● **Task objective**
With the pictures removed, the data below must be transcribed in full and exactly.

Data records:
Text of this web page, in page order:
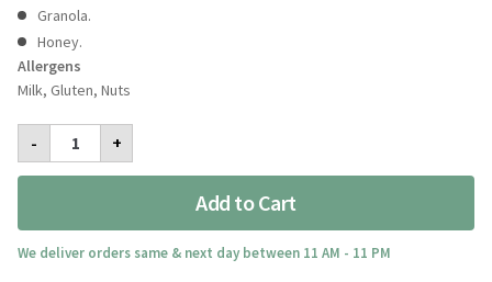
-
Very
Berry
quantity
+
Add to Cart
Granola.
Honey.
Allergens
Milk, Gluten, Nuts
We deliver orders same & next day between 11 AM - 11 PM
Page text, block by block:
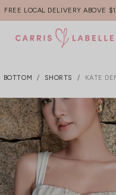
FREE LOCAL DELIVERY ABOVE
BOTTOM SHORTS KATE
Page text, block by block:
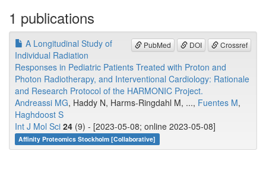
1 publications
PubMed DOI Crossref
A Longitudinal Study of
Individual Radiation
Responses in Pediatric Patients Treated with Proton and
Photon Radiotherapy, and Interventional Cardiology: Rationale
and Research Protocol of the HARMONIC Project.
Andreassi MG, Haddy N, Harms-Ringdahl M, ..., Fuentes M,
Haghdoost S
Int J Mol Sci 24 (9) - [2023-05-08; online 2023-05-08]
Affinity Proteomics Stockholm [Collaborative]
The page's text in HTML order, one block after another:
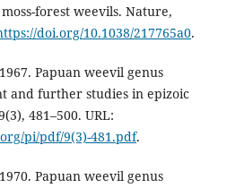
forest weevils. Nature,
doi.org/10.1038/217765a0.
Papuan weevil genus
and further studies in epizoic
481–500. URL:
pi/pdf/9(3)-481.pdf.
Papuan weevil genus
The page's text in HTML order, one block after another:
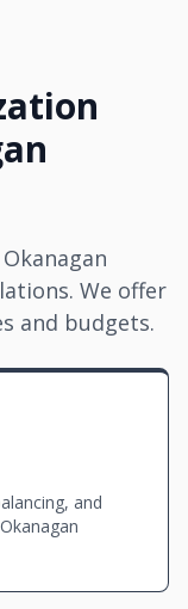
We offer
and budgets.
and
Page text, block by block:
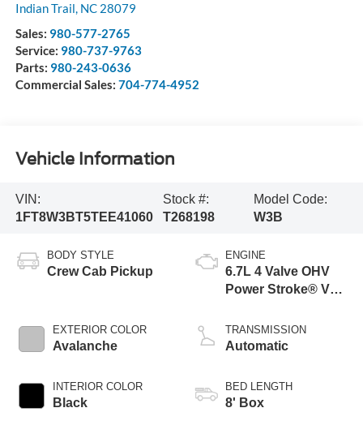
Indian Trail, NC 28079
Sales: 980-577-2765
Service: 980-737-9763
Parts: 980-243-0636
Commercial Sales: 704-774-4952
Vehicle Information
VIN:
1FT8W3BT5TEE41060
Stock #:
T268198
Model Code:
W3B
BODY STYLE
Crew Cab Pickup
EXTERIOR COLOR
Avalanche
INTERIOR COLOR
Black
ENGINE
6.7L 4 Valve OHV
Power Stroke® V8
Engine
TRANSMISSION
Automatic
BED LENGTH
8' Box
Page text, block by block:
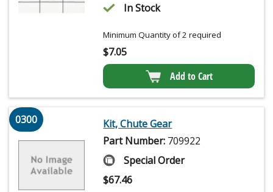
In Stock
Minimum Quantity of 2 required
$7.05
Add to Cart
0300
Kit, Chute Gear
Part Number: 709922
Special Order
$67.46
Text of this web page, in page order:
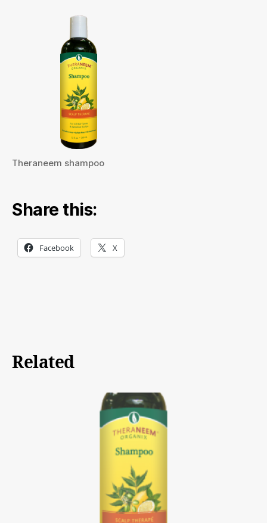
Theraneem shampoo
Share this:
Facebook X
Related
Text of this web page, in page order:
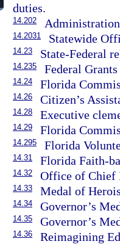
duties.
14.202
14.2031 Statewide
14.23 State-Federal
14.235 Federal
14.24 Florida
14.26 Citizen’s
14.28 Executive
14.29 Florida
14.295 Florida
14.31 Florida Faith-
14.32 Office of Chief
14.33 Medal of
14.34 Governor’s
14.35 Governor’s
14.36 Reimagining
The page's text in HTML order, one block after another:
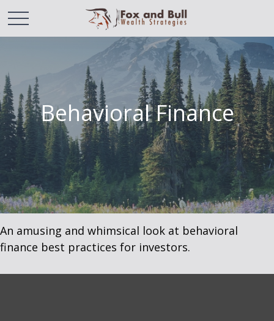
Behavioral Finance
An amusing and whimsical look at behavioral
finance best practices for investors.
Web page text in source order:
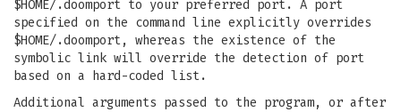
$HOME/.doomport to your preferred port. A port
specified on the command line explicitly overrides
$HOME/.doomport, whereas the existence of the
symbolic link will override the detection of port
based on a hard-coded list.
Additional arguments passed to the program, or after
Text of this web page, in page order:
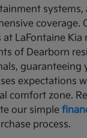
systems,
coverage.
at LaFontaine Kia
of Dearborn
guaranteeing
expectations
comfort zone.
our simple
process.
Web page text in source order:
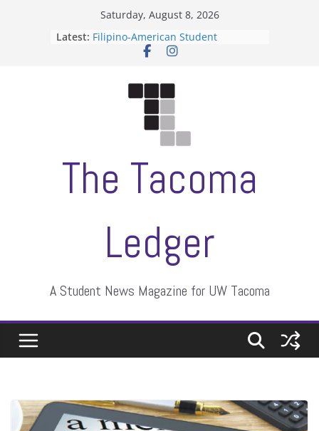
Saturday, August 8, 2026
Latest: Filipino-American Student
Association hosts a talent show
Letter from the editors
ASUWT, Feleke case dismissed
The Tacoma
Ledger
A Student News Magazine for UW Tacoma
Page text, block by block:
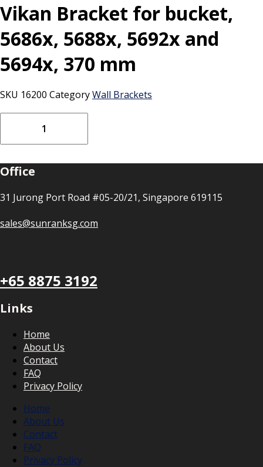
Vikan Bracket for bucket,
5686x, 5688x, 5692x and
5694x, 370 mm
SKU 16200 CategoryWall Brackets
for
5686x,
5692x
5694x,
Office
31 Jurong Port Road #05-20/21, Singapore 619115
sales@sunranksg.com
+65 8875 3192
Links
Home
About Us
Contact
FAQ
Privacy Policy
Home
About Us
Contact
FAQ
Privacy Policy
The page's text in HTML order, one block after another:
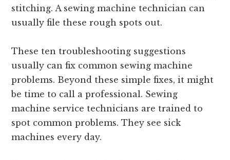
stitching. A sewing machine technician can
usually file these rough spots out.
These ten troubleshooting suggestions
usually can fix common sewing machine
problems. Beyond these simple fixes, it might
be time to call a professional. Sewing
machine service technicians are trained to
spot common problems. They see sick
machines every day.
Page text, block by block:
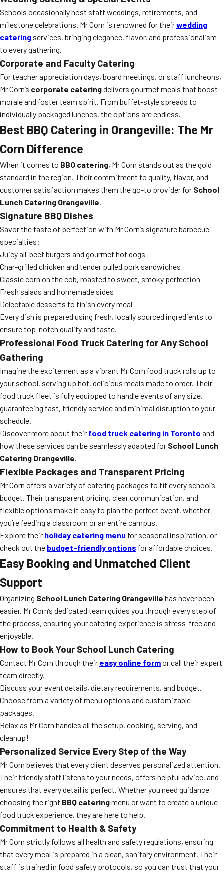
Schools occasionally host staff weddings, retirements, and
milestone celebrations. Mr Corn is renowned for theirwedding
catering services, bringing elegance, flavor, and professionalism
to every gathering.
Corporate and Faculty Catering
For teacher appreciation days, board meetings, or staff luncheons,
Mr Corn’s corporate cateringdelivers gourmet meals that boost
morale and foster team spirit. From buffet-style spreads to
individually packaged lunches, the options are endless.
Best BBQ Catering in Orangeville: The Mr
Corn Difference
When it comes to BBQ catering, Mr Corn stands out as the gold
standard in the region. Their commitment to quality, flavor, and
customer satisfaction makes them the go-to provider for School
Lunch Catering Orangeville.
Signature BBQ Dishes
Savor the taste of perfection with Mr Corn’s signature barbecue
specialties:
Juicy all-beef burgers and gourmet hot dogs
Char-grilled chicken and tender pulled pork sandwiches
Classic corn on the cob, roasted to sweet, smoky perfection
Fresh salads and homemade sides
Delectable desserts to finish every meal
Every dish is prepared using fresh, locally sourced ingredients to
ensure top-notch quality and taste.
Professional Food Truck Catering for Any School
Gathering
Imagine the excitement as a vibrant Mr Corn food truck rolls up to
your school, serving up hot, delicious meals made to order. Their
food truck fleet is fully equipped to handle events of any size,
guaranteeing fast, friendly service and minimal disruption to your
schedule.
Discover more about their food truck catering in Toronto and
how these services can be seamlessly adapted for School Lunch
Catering Orangeville.
Flexible Packages and Transparent Pricing
Mr Corn offers a variety of catering packages to fit every school’s
budget. Their transparent pricing, clear communication, and
flexible options make it easy to plan the perfect event, whether
you’re feeding a classroom or an entire campus.
Explore their holiday catering menu for seasonal inspiration, or
check out the budget-friendly options for affordable choices.
Easy Booking and Unmatched Client
Support
Organizing School Lunch Catering Orangeville has never been
easier. Mr Corn’s dedicated team guides you through every step of
the process, ensuring your catering experience is stress-free and
enjoyable.
How to Book Your School Lunch Catering
Contact Mr Corn through their easy online formor call their expert
team directly.
Discuss your event details, dietary requirements, and budget.
Choose from a variety of menu options and customizable
packages.
Relax as Mr Corn handles all the setup, cooking, serving, and
cleanup!
Personalized Service Every Step of the Way
Mr Corn believes that every client deserves personalized attention.
Their friendly staff listens to your needs, offers helpful advice, and
ensures that every detail is perfect. Whether you need guidance
choosing the right BBQ cateringmenu or want to create a unique
food truck experience, they are here to help.
Commitment to Health & Safety
Mr Corn strictly follows all health and safety regulations, ensuring
that every meal is prepared in a clean, sanitary environment. Their
staff is trained in food safety protocols, so you can trust that your
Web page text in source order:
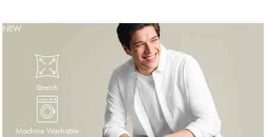
NEW
Stretch
Machine Washable

● **Completed task**
Text of this web page, in page order:
-
Very
Berry
quantity
+
Add to Cart
Granola.
Honey.
Allergens
Milk, Gluten, Nuts
We deliver orders same & next day between 11 AM - 11 PM
Page text, block by block:
FREE LOCAL DELIVERY ABOVE
BOTTOM SHORTS KATE
Page text, block by block:
1 publications
PubMed DOI Crossref
A Longitudinal Study of
Individual Radiation
Responses in Pediatric Patients Treated with Proton and
Photon Radiotherapy, and Interventional Cardiology: Rationale
and Research Protocol of the HARMONIC Project.
Andreassi MG, Haddy N, Harms-Ringdahl M, ..., Fuentes M,
Haghdoost S
Int J Mol Sci 24 (9) - [2023-05-08; online 2023-05-08]
Affinity Proteomics Stockholm [Collaborative]
The page's text in HTML order, one block after another:
forest weevils. Nature,
doi.org/10.1038/217765a0.
Papuan weevil genus
and further studies in epizoic
481–500. URL:
pi/pdf/9(3)-481.pdf.
Papuan weevil genus
The page's text in HTML order, one block after another:
We offer
and budgets.
and
Page text, block by block:
Indian Trail, NC 28079
Sales: 980-577-2765
Service: 980-737-9763
Parts: 980-243-0636
Commercial Sales: 704-774-4952
Vehicle Information
VIN:
1FT8W3BT5TEE41060
Stock #:
T268198
Model Code:
W3B
BODY STYLE
Crew Cab Pickup
EXTERIOR COLOR
Avalanche
INTERIOR COLOR
Black
ENGINE
6.7L 4 Valve OHV
Power Stroke® V8
Engine
TRANSMISSION
Automatic
BED LENGTH
8' Box
Page text, block by block:
In Stock
Minimum Quantity of 2 required
$7.05
Add to Cart
0300
Kit, Chute Gear
Part Number: 709922
Special Order
$67.46
Text of this web page, in page order:
Theraneem shampoo
Share this:
Facebook X
Related
Text of this web page, in page order:
duties.
14.202
14.2031 Statewide
14.23 State-Federal
14.235 Federal
14.24 Florida
14.26 Citizen’s
14.28 Executive
14.29 Florida
14.295 Florida
14.31 Florida Faith-
14.32 Office of Chief
14.33 Medal of
14.34 Governor’s
14.35 Governor’s
14.36 Reimagining
The page's text in HTML order, one block after another:
Behavioral Finance
An amusing and whimsical look at behavioral
finance best practices for investors.
Web page text in source order:
$HOME/.doomport to your preferred port. A port
specified on the command line explicitly overrides
$HOME/.doomport, whereas the existence of the
symbolic link will override the detection of port
based on a hard-coded list.
Additional arguments passed to the program, or after
Text of this web page, in page order:
systems,
coverage.
at LaFontaine Kia
of Dearborn
guaranteeing
expectations
comfort zone.
our simple
process.
Web page text in source order:
Saturday, August 8, 2026
Latest: Filipino-American Student
Association hosts a talent show
Letter from the editors
ASUWT, Feleke case dismissed
The Tacoma
Ledger
A Student News Magazine for UW Tacoma
Page text, block by block:
Vikan Bracket for bucket,
5686x, 5688x, 5692x and
5694x, 370 mm
SKU 16200 CategoryWall Brackets
for
5686x,
5692x
5694x,
Office
31 Jurong Port Road #05-20/21, Singapore 619115
sales@sunranksg.com
+65 8875 3192
Links
Home
About Us
Contact
FAQ
Privacy Policy
Home
About Us
Contact
FAQ
Privacy Policy
The page's text in HTML order, one block after another:
stitching. A sewing machine technician can
usually file these rough spots out.
These ten troubleshooting suggestions
usually can fix common sewing machine
problems. Beyond these simple fixes, it might
be time to call a professional. Sewing
machine service technicians are trained to
spot common problems. They see sick
machines every day.
Page text, block by block:
Schools occasionally host staff weddings, retirements, and
milestone celebrations. Mr Corn is renowned for theirwedding
catering services, bringing elegance, flavor, and professionalism
to every gathering.
Corporate and Faculty Catering
For teacher appreciation days, board meetings, or staff luncheons,
Mr Corn’s corporate cateringdelivers gourmet meals that boost
morale and foster team spirit. From buffet-style spreads to
individually packaged lunches, the options are endless.
Best BBQ Catering in Orangeville: The Mr
Corn Difference
When it comes to BBQ catering, Mr Corn stands out as the gold
standard in the region. Their commitment to quality, flavor, and
customer satisfaction makes them the go-to provider for School
Lunch Catering Orangeville.
Signature BBQ Dishes
Savor the taste of perfection with Mr Corn’s signature barbecue
specialties:
Juicy all-beef burgers and gourmet hot dogs
Char-grilled chicken and tender pulled pork sandwiches
Classic corn on the cob, roasted to sweet, smoky perfection
Fresh salads and homemade sides
Delectable desserts to finish every meal
Every dish is prepared using fresh, locally sourced ingredients to
ensure top-notch quality and taste.
Professional Food Truck Catering for Any School
Gathering
Imagine the excitement as a vibrant Mr Corn food truck rolls up to
your school, serving up hot, delicious meals made to order. Their
food truck fleet is fully equipped to handle events of any size,
guaranteeing fast, friendly service and minimal disruption to your
schedule.
Discover more about their food truck catering in Toronto and
how these services can be seamlessly adapted for School Lunch
Catering Orangeville.
Flexible Packages and Transparent Pricing
Mr Corn offers a variety of catering packages to fit every school’s
budget. Their transparent pricing, clear communication, and
flexible options make it easy to plan the perfect event, whether
you’re feeding a classroom or an entire campus.
Explore their holiday catering menu for seasonal inspiration, or
check out the budget-friendly options for affordable choices.
Easy Booking and Unmatched Client
Support
Organizing School Lunch Catering Orangeville has never been
easier. Mr Corn’s dedicated team guides you through every step of
the process, ensuring your catering experience is stress-free and
enjoyable.
How to Book Your School Lunch Catering
Contact Mr Corn through their easy online formor call their expert
team directly.
Discuss your event details, dietary requirements, and budget.
Choose from a variety of menu options and customizable
packages.
Relax as Mr Corn handles all the setup, cooking, serving, and
cleanup!
Personalized Service Every Step of the Way
Mr Corn believes that every client deserves personalized attention.
Their friendly staff listens to your needs, offers helpful advice, and
ensures that every detail is perfect. Whether you need guidance
choosing the right BBQ cateringmenu or want to create a unique
food truck experience, they are here to help.
Commitment to Health & Safety
Mr Corn strictly follows all health and safety regulations, ensuring
that every meal is prepared in a clean, sanitary environment. Their
staff is trained in food safety protocols, so you can trust that your
Web page text in source order:
NEW
Stretch
Machine Washable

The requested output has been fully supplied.